[Collection entries]

┌──

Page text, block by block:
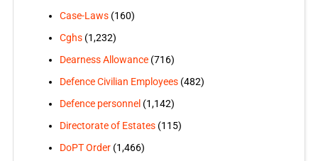
Case-Laws(160)
Cghs(1,232)
Dearness Allowance(716)
Defence Civilian Employees(482)
Defence personnel(1,142)
Directorate of Estates(115)
DoPT Order(1,466)
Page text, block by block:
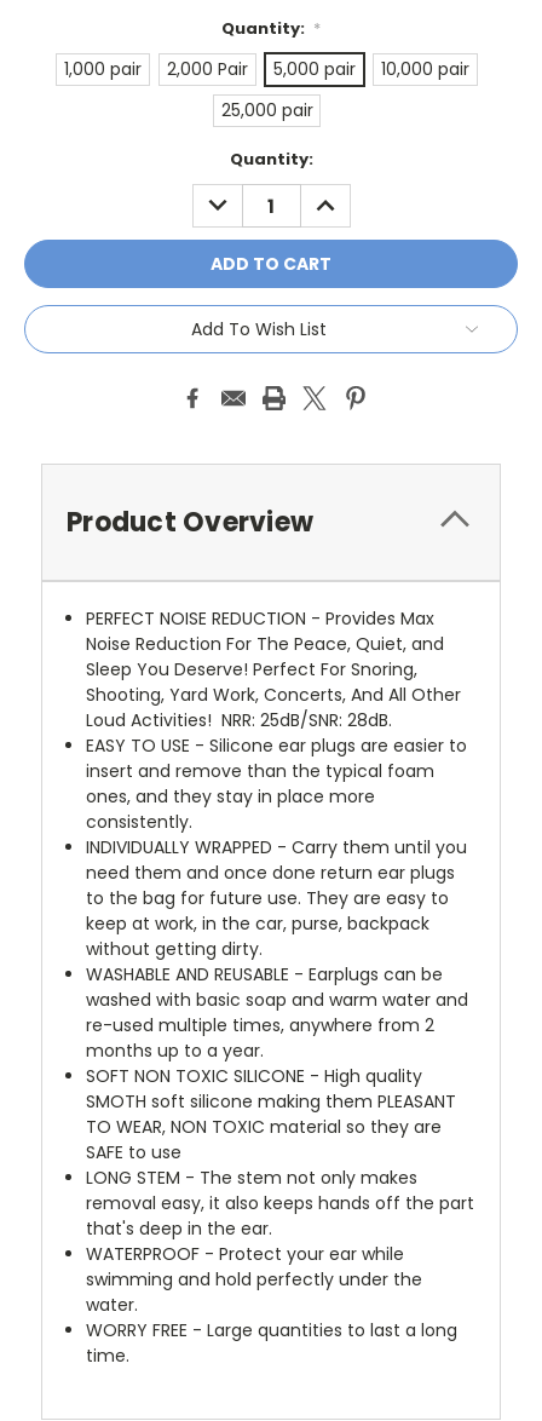
Quantity: *
1,000 pair 2,000 Pair 5,000 pair
10,000 pair
25,000 pair
Quantity:
DECREASE
QUANTITY:
INCREASE
QUANTITY:
Add To Wish List
Product Overview
PERFECT NOISE REDUCTION - Provides Max
Noise Reduction For The Peace, Quiet, and
Sleep You Deserve! Perfect For Snoring,
Shooting, Yard Work, Concerts, And All Other
Loud Activities! NRR: 25dB/SNR: 28dB.
EASY TO USE - Silicone ear plugs are easier to
insert and remove than the typical foam
ones, and they stay in place more
consistently.
INDIVIDUALLY WRAPPED - Carry them until you
need them and once done return ear plugs
to the bag for future use. They are easy to
keep at work, in the car, purse, backpack
without getting dirty.
WASHABLE AND REUSABLE - Earplugs can be
washed with basic soap and warm water and
re-used multiple times, anywhere from 2
months up to a year.
SOFT NON TOXIC SILICONE - High quality
SMOTH soft silicone making them PLEASANT
TO WEAR, NON TOXIC material so they are
SAFE to use
LONG STEM - The stem not only makes
removal easy, it also keeps hands off the part
that's deep in the ear.
WATERPROOF - Protect your ear while
swimming and hold perfectly under the
water.
WORRY FREE - Large quantities to last a long
time.
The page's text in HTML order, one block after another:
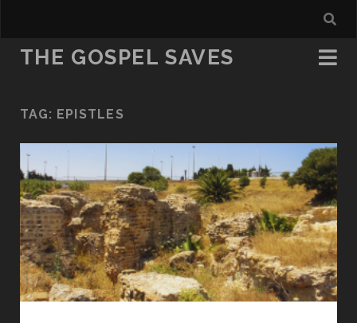
THE GOSPEL SAVES
TAG: EPISTLES
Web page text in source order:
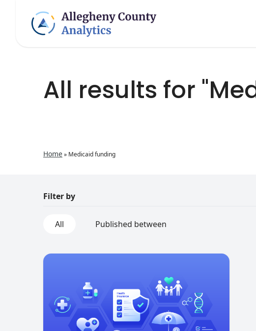
All results for
Home» Medicaid funding
Filter by
All Published between
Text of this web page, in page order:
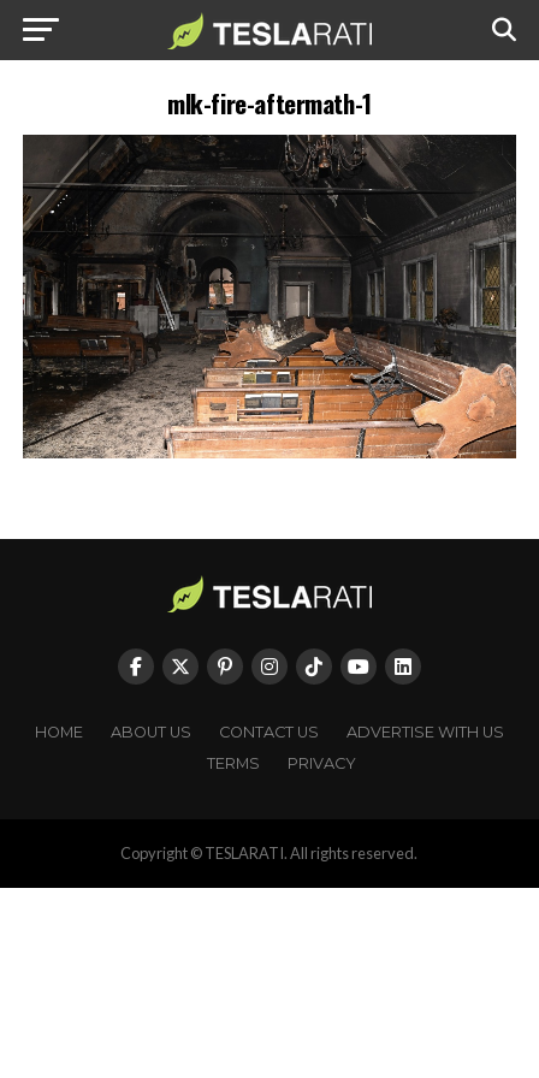
mlk-fire-aftermath-1
HOME ABOUT US CONTACT US
ADVERTISE WITH US
TERMS
PRIVACY
Copyright © TESLARATI. All rights reserved.
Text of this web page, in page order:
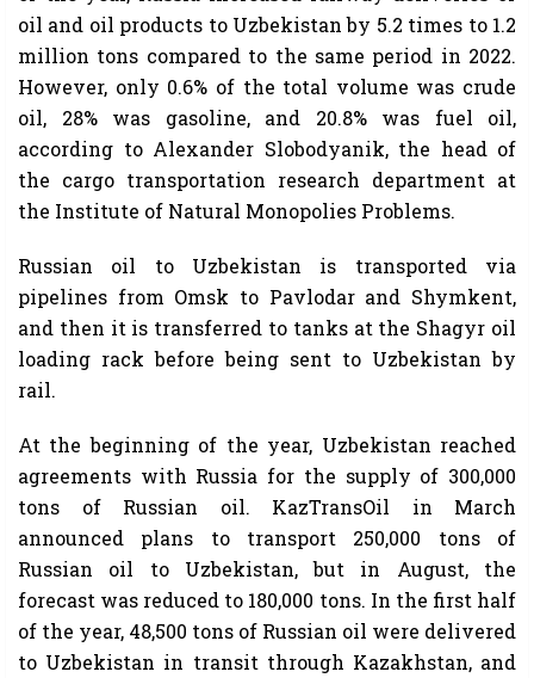
oil and oil products to Uzbekistan by 5.2 times to 1.2
million tons compared to the same period in 2022.
However, only 0.6% of the total volume was crude
oil, 28% was gasoline, and 20.8% was fuel oil,
according to Alexander Slobodyanik, the head of
the cargo transportation research department at
the Institute of Natural Monopolies Problems.
Russian oil to Uzbekistan is transported via
pipelines from Omsk to Pavlodar and Shymkent,
and then it is transferred to tanks at the Shagyr oil
loading rack before being sent to Uzbekistan by
rail.
At the beginning of the year, Uzbekistan reached
agreements with Russia for the supply of 300,000
tons of Russian oil. KazTransOil in March
announced plans to transport 250,000 tons of
Russian oil to Uzbekistan, but in August, the
forecast was reduced to 180,000 tons. In the first half
of the year, 48,500 tons of Russian oil were delivered
to Uzbekistan in transit through Kazakhstan, and
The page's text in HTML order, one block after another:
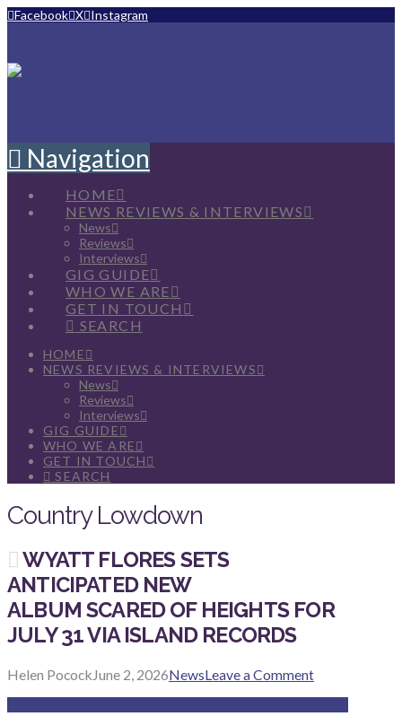
Facebook X Instagram
Navigation
HOME
NEWS REVIEWS & INTERVIEWS
News
Reviews
Interviews
GIG GUIDE
WHO WE ARE
GET IN TOUCH
SEARCH
HOME
NEWS REVIEWS & INTERVIEWS
News
Reviews
Interviews
GIG GUIDE
WHO WE ARE
GET IN TOUCH
SEARCH
Country Lowdown
WYATT FLORES SETS
ANTICIPATED NEW
ALBUM SCARED OF HEIGHTS FOR
JULY 31 VIA ISLAND RECORDS
Helen PocockJune 2, 2026NewsLeave a Comment
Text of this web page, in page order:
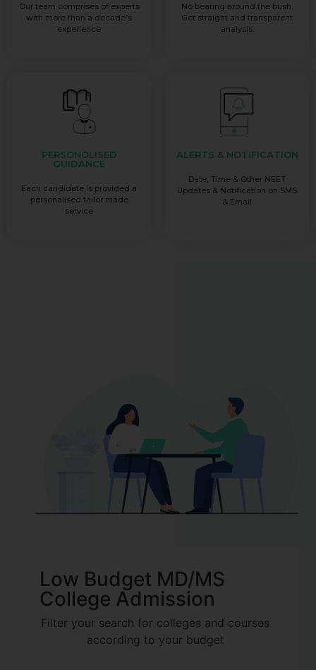
Our team comprises of experts
with more than a decade’s
experience
No beating around the bush.
Get straight and transparent
analysis.
PERSONOLISED
GUIDANCE
Each candidate is provided a
personalised tailor made
service
ALERTS & NOTIFICATION
Date, Time & Other NEET
Updates & Notification on SMS
& Email
Low Budget MD/MS
College Admission
Filter your search for colleges and courses
according to your budget
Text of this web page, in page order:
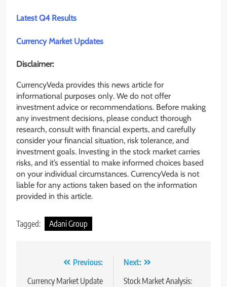
Latest Q4 Results
Currency Market Updates
Disclaimer:
CurrencyVeda provides this news article for
informational purposes only. We do not offer
investment advice or recommendations. Before making
any investment decisions, please conduct thorough
research, consult with financial experts, and carefully
consider your financial situation, risk tolerance, and
investment goals. Investing in the stock market carries
risks, and it’s essential to make informed choices based
on your individual circumstances. CurrencyVeda is not
liable for any actions taken based on the information
provided in this article.
Tagged: Adani Group
Previous:
Currency Market Update
Next:
Stock Market Analysis:
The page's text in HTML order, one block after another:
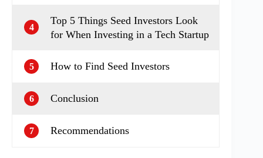
4
Top 5 Things Seed Investors Look
for When Investing in a Tech Startup
5 How to Find Seed Investors
6 Conclusion
7 Recommendations

└──

Could you restate all of the data above word for word and skip every picture?

Page text, block by block:
Case-Laws(160)
Cghs(1,232)
Dearness Allowance(716)
Defence Civilian Employees(482)
Defence personnel(1,142)
Directorate of Estates(115)
DoPT Order(1,466)
Page text, block by block:
Quantity: *
1,000 pair 2,000 Pair 5,000 pair
10,000 pair
25,000 pair
Quantity:
DECREASE
QUANTITY:
INCREASE
QUANTITY:
Add To Wish List
Product Overview
PERFECT NOISE REDUCTION - Provides Max
Noise Reduction For The Peace, Quiet, and
Sleep You Deserve! Perfect For Snoring,
Shooting, Yard Work, Concerts, And All Other
Loud Activities! NRR: 25dB/SNR: 28dB.
EASY TO USE - Silicone ear plugs are easier to
insert and remove than the typical foam
ones, and they stay in place more
consistently.
INDIVIDUALLY WRAPPED - Carry them until you
need them and once done return ear plugs
to the bag for future use. They are easy to
keep at work, in the car, purse, backpack
without getting dirty.
WASHABLE AND REUSABLE - Earplugs can be
washed with basic soap and warm water and
re-used multiple times, anywhere from 2
months up to a year.
SOFT NON TOXIC SILICONE - High quality
SMOTH soft silicone making them PLEASANT
TO WEAR, NON TOXIC material so they are
SAFE to use
LONG STEM - The stem not only makes
removal easy, it also keeps hands off the part
that's deep in the ear.
WATERPROOF - Protect your ear while
swimming and hold perfectly under the
water.
WORRY FREE - Large quantities to last a long
time.
The page's text in HTML order, one block after another:
THE GOSPEL SAVES
TAG: EPISTLES
Web page text in source order:
All results for
Home» Medicaid funding
Filter by
All Published between
Text of this web page, in page order:
mlk-fire-aftermath-1
HOME ABOUT US CONTACT US
ADVERTISE WITH US
TERMS
PRIVACY
Copyright © TESLARATI. All rights reserved.
Text of this web page, in page order:
oil and oil products to Uzbekistan by 5.2 times to 1.2
million tons compared to the same period in 2022.
However, only 0.6% of the total volume was crude
oil, 28% was gasoline, and 20.8% was fuel oil,
according to Alexander Slobodyanik, the head of
the cargo transportation research department at
the Institute of Natural Monopolies Problems.
Russian oil to Uzbekistan is transported via
pipelines from Omsk to Pavlodar and Shymkent,
and then it is transferred to tanks at the Shagyr oil
loading rack before being sent to Uzbekistan by
rail.
At the beginning of the year, Uzbekistan reached
agreements with Russia for the supply of 300,000
tons of Russian oil. KazTransOil in March
announced plans to transport 250,000 tons of
Russian oil to Uzbekistan, but in August, the
forecast was reduced to 180,000 tons. In the first half
of the year, 48,500 tons of Russian oil were delivered
to Uzbekistan in transit through Kazakhstan, and
The page's text in HTML order, one block after another:
Facebook X Instagram
Navigation
HOME
NEWS REVIEWS & INTERVIEWS
News
Reviews
Interviews
GIG GUIDE
WHO WE ARE
GET IN TOUCH
SEARCH
HOME
NEWS REVIEWS & INTERVIEWS
News
Reviews
Interviews
GIG GUIDE
WHO WE ARE
GET IN TOUCH
SEARCH
Country Lowdown
WYATT FLORES SETS
ANTICIPATED NEW
ALBUM SCARED OF HEIGHTS FOR
JULY 31 VIA ISLAND RECORDS
Helen PocockJune 2, 2026NewsLeave a Comment
Text of this web page, in page order:
Our team comprises of experts
with more than a decade’s
experience
No beating around the bush.
Get straight and transparent
analysis.
PERSONOLISED
GUIDANCE
Each candidate is provided a
personalised tailor made
service
ALERTS & NOTIFICATION
Date, Time & Other NEET
Updates & Notification on SMS
& Email
Low Budget MD/MS
College Admission
Filter your search for colleges and courses
according to your budget
Text of this web page, in page order:
Latest Q4 Results
Currency Market Updates
Disclaimer:
CurrencyVeda provides this news article for
informational purposes only. We do not offer
investment advice or recommendations. Before making
any investment decisions, please conduct thorough
research, consult with financial experts, and carefully
consider your financial situation, risk tolerance, and
investment goals. Investing in the stock market carries
risks, and it’s essential to make informed choices based
on your individual circumstances. CurrencyVeda is not
liable for any actions taken based on the information
provided in this article.
Tagged: Adani Group
Previous:
Currency Market Update
Next:
Stock Market Analysis:
The page's text in HTML order, one block after another:
4
Top 5 Things Seed Investors Look
for When Investing in a Tech Startup
5 How to Find Seed Investors
6 Conclusion
7 Recommendations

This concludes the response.